* **PROBLEM REQUIREMENTS**
Repeat all the lines below exactly, but omit the pictures.

Records excerpted from a collection:
──────────
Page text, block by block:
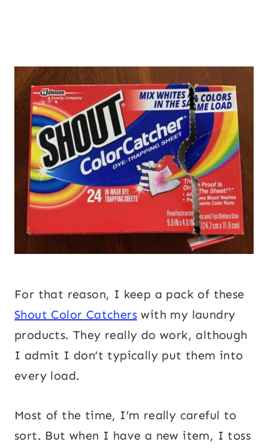
For that reason, I keep a pack of these
Shout Color Catchers with my laundry
products. They really do work, although
I admit I don’t typically put them into
every load.
Most of the time, I’m really careful to
sort. But when I have a new item, I toss
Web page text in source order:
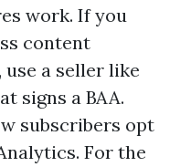
work. If you
content
a seller like
signs a BAA.
subscribers opt
For the
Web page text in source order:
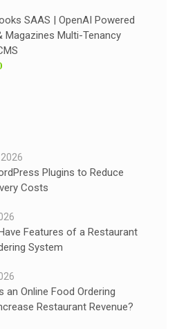
SAAS | OpenAI Powered
Magazines Multi-Tenancy
Plugins to Reduce
Costs
Features of a Restaurant
System
an Online Food Ordering
Restaurant Revenue?
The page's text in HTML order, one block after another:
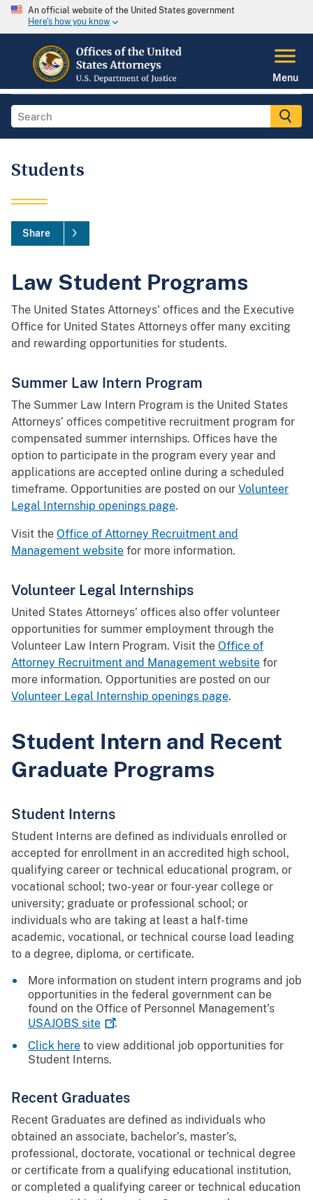
An official website of the United States government
Here's how you know
Menu
Students
Share
Law Student Programs
The United States Attorneys' offices and the Executive
Office for United States Attorneys offer many exciting
and rewarding opportunities for students.
Summer Law Intern Program
The Summer Law Intern Program is the United States
Attorneys’ offices competitive recruitment program for
compensated summer internships. Offices have the
option to participate in the program every year and
applications are accepted online during a scheduled
timeframe. Opportunities are posted on our Volunteer
Legal Internship openings page.
Visit the Office of Attorney Recruitment and
Management website for more information.
Volunteer Legal Internships
United States Attorneys’ offices also offer volunteer
opportunities for summer employment through the
Volunteer Law Intern Program. Visit the Office of
Attorney Recruitment and Management website for
more information. Opportunities are posted on our
Volunteer Legal Internship openings page.
Student Intern and Recent
Graduate Programs
Student Interns
Student Interns are defined as individuals enrolled or
accepted for enrollment in an accredited high school,
qualifying career or technical educational program, or
vocational school; two-year or four-year college or
university; graduate or professional school; or
individuals who are taking at least a half-time
academic, vocational, or technical course load leading
to a degree, diploma, or certificate.
More information on student intern programs and job
opportunities in the federal government can be
found on the Office of Personnel Management’s
USAJOBS site
.
Click here to view additional job opportunities for
Student Interns.
Recent Graduates
Recent Graduates are defined as individuals who
obtained an associate, bachelor’s, master’s,
professional, doctorate, vocational or technical degree
or certificate from a qualifying educational institution,
or completed a qualifying career or technical education
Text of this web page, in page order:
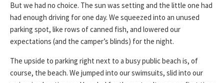
But we had no choice. The sun was setting and the little one had
had enough driving for one day. We squeezed into an unused
parking spot, like rows of canned fish, and lowered our
expectations (and the camper’s blinds) for the night.
The upside to parking right next to a busy public beach is, of
course, the beach. We jumped into our swimsuits, slid into our
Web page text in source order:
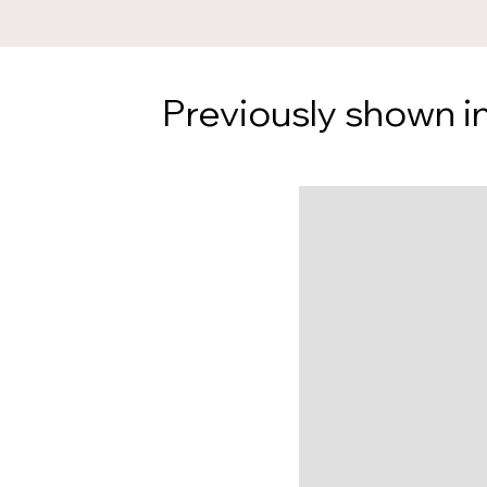
Previously shown
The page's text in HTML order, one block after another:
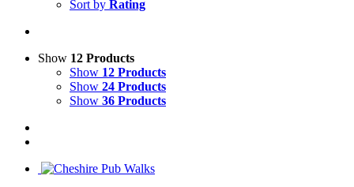
Sort by Rating
Show 12 Products
Show 12 Products
Show 24 Products
Show 36 Products
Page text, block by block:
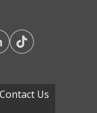
Contact Us
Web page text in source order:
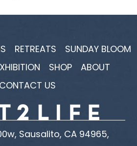
RETREATS
SUNDAY BLOOM
SHOP
ABOUT
CONTACT US
Sausalito, CA 94965,
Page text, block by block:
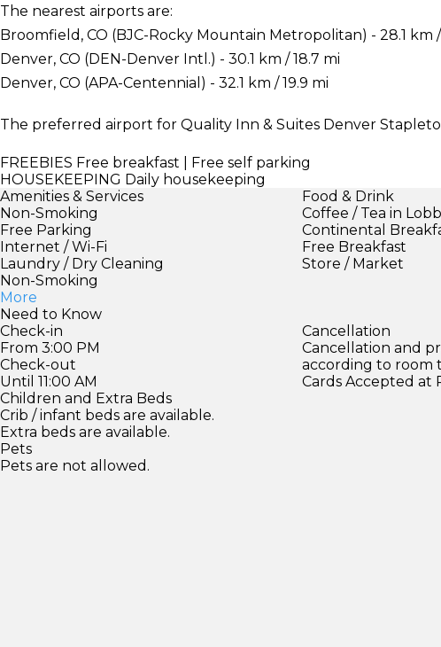
The nearest airports are:
Broomfield, CO (BJC-Rocky Mountain Metropolitan) - 28.1 km /
Denver, CO (DEN-Denver Intl.) - 30.1 km / 18.7 mi
Denver, CO (APA-Centennial) - 32.1 km / 19.9 mi
The preferred airport for Quality Inn & Suites Denver
FREEBIES Free breakfast | Free self parking
HOUSEKEEPING Daily housekeeping
Amenities & Services
Non-Smoking
Free Parking
Internet / Wi-Fi
Laundry / Dry Cleaning
Non-Smoking
More
Food & Drink
Coffee / Tea in
Continental
Free Breakfast
Store / Market
Need to Know
Check-in
From 3:00 PM
Check-out
Until 11:00 AM
Children and Extra Beds
Crib / infant beds are available.
Extra beds are available.
Pets
Pets are not allowed.
Cancellation
Cancellation and
according to room
Cards Accepted at
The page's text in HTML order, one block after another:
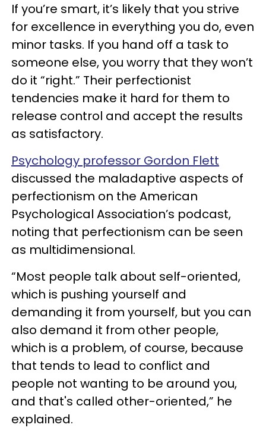
If you’re smart, it’s likely that you strive
for excellence in everything you do, even
minor tasks. If you hand off a task to
someone else, you worry that they won’t
do it “right.” Their perfectionist
tendencies make it hard for them to
release control and accept the results
as satisfactory.
Psychology professor Gordon Flett
discussed the maladaptive aspects of
perfectionism on the American
Psychological Association’s podcast,
noting that perfectionism can be seen
as multidimensional.
“Most people talk about self-oriented,
which is pushing yourself and
demanding it from yourself, but you can
also demand it from other people,
which is a problem, of course, because
that tends to lead to conflict and
people not wanting to be around you,
and that's called other-oriented,” he
explained.
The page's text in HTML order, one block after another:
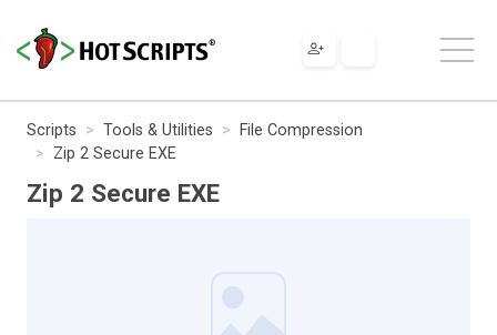
Scripts Tools & Utilities
File Compression
Zip 2 Secure EXE
Zip 2 Secure EXE
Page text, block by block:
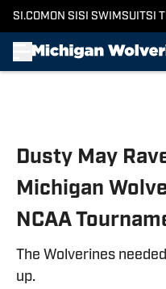
SI.COM ON SI SI SWIMSUITSI
Dusty May
Michigan
NCAA
The Wolverines
up.
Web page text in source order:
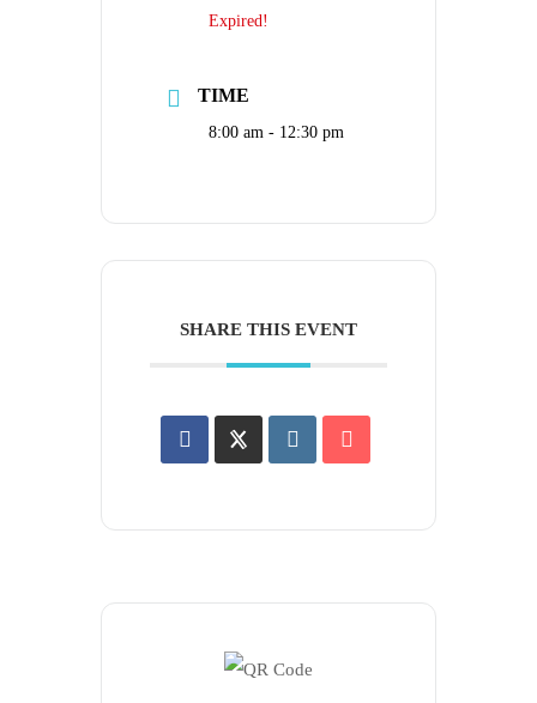
Expired!
TIME
8:00 am - 12:30 pm
SHARE THIS EVENT
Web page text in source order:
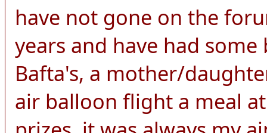
have not gone on the
years and have had
Bafta's, a mother/
air balloon flight a meal
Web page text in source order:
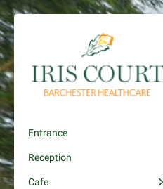
Entrance
Reception
Cafe
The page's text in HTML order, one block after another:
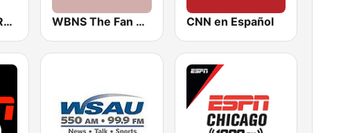
WDUZ Sports Radio 107.5 and 1400 The Fan WBNS The Fan 97.1 FM CNN en Español
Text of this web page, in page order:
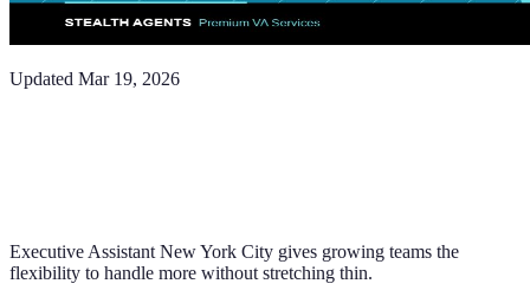
Updated Mar 19, 2026
Executive Assistant New York City gives growing teams the
flexibility to handle more without stretching thin.
──────────
* **RESPONSE TO THE TASK**
Page text, block by block:
For that reason, I keep a pack of these
Shout Color Catchers with my laundry
products. They really do work, although
I admit I don’t typically put them into
every load.
Most of the time, I’m really careful to
sort. But when I have a new item, I toss
Web page text in source order:
work. If you
content
a seller like
signs a BAA.
subscribers opt
For the
Web page text in source order:
SAAS | OpenAI Powered
Magazines Multi-Tenancy
Plugins to Reduce
Costs
Features of a Restaurant
System
an Online Food Ordering
Restaurant Revenue?
The page's text in HTML order, one block after another:
An official website of the United States government
Here's how you know
Menu
Students
Share
Law Student Programs
The United States Attorneys' offices and the Executive
Office for United States Attorneys offer many exciting
and rewarding opportunities for students.
Summer Law Intern Program
The Summer Law Intern Program is the United States
Attorneys’ offices competitive recruitment program for
compensated summer internships. Offices have the
option to participate in the program every year and
applications are accepted online during a scheduled
timeframe. Opportunities are posted on our Volunteer
Legal Internship openings page.
Visit the Office of Attorney Recruitment and
Management website for more information.
Volunteer Legal Internships
United States Attorneys’ offices also offer volunteer
opportunities for summer employment through the
Volunteer Law Intern Program. Visit the Office of
Attorney Recruitment and Management website for
more information. Opportunities are posted on our
Volunteer Legal Internship openings page.
Student Intern and Recent
Graduate Programs
Student Interns
Student Interns are defined as individuals enrolled or
accepted for enrollment in an accredited high school,
qualifying career or technical educational program, or
vocational school; two-year or four-year college or
university; graduate or professional school; or
individuals who are taking at least a half-time
academic, vocational, or technical course load leading
to a degree, diploma, or certificate.
More information on student intern programs and job
opportunities in the federal government can be
found on the Office of Personnel Management’s
USAJOBS site
.
Click here to view additional job opportunities for
Student Interns.
Recent Graduates
Recent Graduates are defined as individuals who
obtained an associate, bachelor’s, master’s,
professional, doctorate, vocational or technical degree
or certificate from a qualifying educational institution,
or completed a qualifying career or technical education
Text of this web page, in page order:
But we had no choice. The sun was setting and the little one had
had enough driving for one day. We squeezed into an unused
parking spot, like rows of canned fish, and lowered our
expectations (and the camper’s blinds) for the night.
The upside to parking right next to a busy public beach is, of
course, the beach. We jumped into our swimsuits, slid into our
Web page text in source order:
Previously shown
The page's text in HTML order, one block after another:
Sort by Rating
Show 12 Products
Show 12 Products
Show 24 Products
Show 36 Products
Page text, block by block:
Contact Us
Web page text in source order:
RETREATS
SUNDAY BLOOM
SHOP
ABOUT
CONTACT US
Sausalito, CA 94965,
Page text, block by block:
The nearest airports are:
Broomfield, CO (BJC-Rocky Mountain Metropolitan) - 28.1 km /
Denver, CO (DEN-Denver Intl.) - 30.1 km / 18.7 mi
Denver, CO (APA-Centennial) - 32.1 km / 19.9 mi
The preferred airport for Quality Inn & Suites Denver
FREEBIES Free breakfast | Free self parking
HOUSEKEEPING Daily housekeeping
Amenities & Services
Non-Smoking
Free Parking
Internet / Wi-Fi
Laundry / Dry Cleaning
Non-Smoking
More
Food & Drink
Coffee / Tea in
Continental
Free Breakfast
Store / Market
Need to Know
Check-in
From 3:00 PM
Check-out
Until 11:00 AM
Children and Extra Beds
Crib / infant beds are available.
Extra beds are available.
Pets
Pets are not allowed.
Cancellation
Cancellation and
according to room
Cards Accepted at
The page's text in HTML order, one block after another:
If you’re smart, it’s likely that you strive
for excellence in everything you do, even
minor tasks. If you hand off a task to
someone else, you worry that they won’t
do it “right.” Their perfectionist
tendencies make it hard for them to
release control and accept the results
as satisfactory.
Psychology professor Gordon Flett
discussed the maladaptive aspects of
perfectionism on the American
Psychological Association’s podcast,
noting that perfectionism can be seen
as multidimensional.
“Most people talk about self-oriented,
which is pushing yourself and
demanding it from yourself, but you can
also demand it from other people,
which is a problem, of course, because
that tends to lead to conflict and
people not wanting to be around you,
and that's called other-oriented,” he
explained.
The page's text in HTML order, one block after another:
Scripts Tools & Utilities
File Compression
Zip 2 Secure EXE
Zip 2 Secure EXE
Page text, block by block:
SI.COM ON SI SI SWIMSUITSI
Dusty May
Michigan
NCAA
The Wolverines
up.
Web page text in source order:
Expired!
TIME
8:00 am - 12:30 pm
SHARE THIS EVENT
Web page text in source order:
have not gone on the
years and have had
Bafta's, a mother/
air balloon flight a meal
Web page text in source order:
Entrance
Reception
Cafe
The page's text in HTML order, one block after another:
WDUZ Sports Radio 107.5 and 1400 The Fan WBNS The Fan 97.1 FM CNN en Español
Text of this web page, in page order:
Updated Mar 19, 2026
Executive Assistant New York City gives growing teams the
flexibility to handle more without stretching thin.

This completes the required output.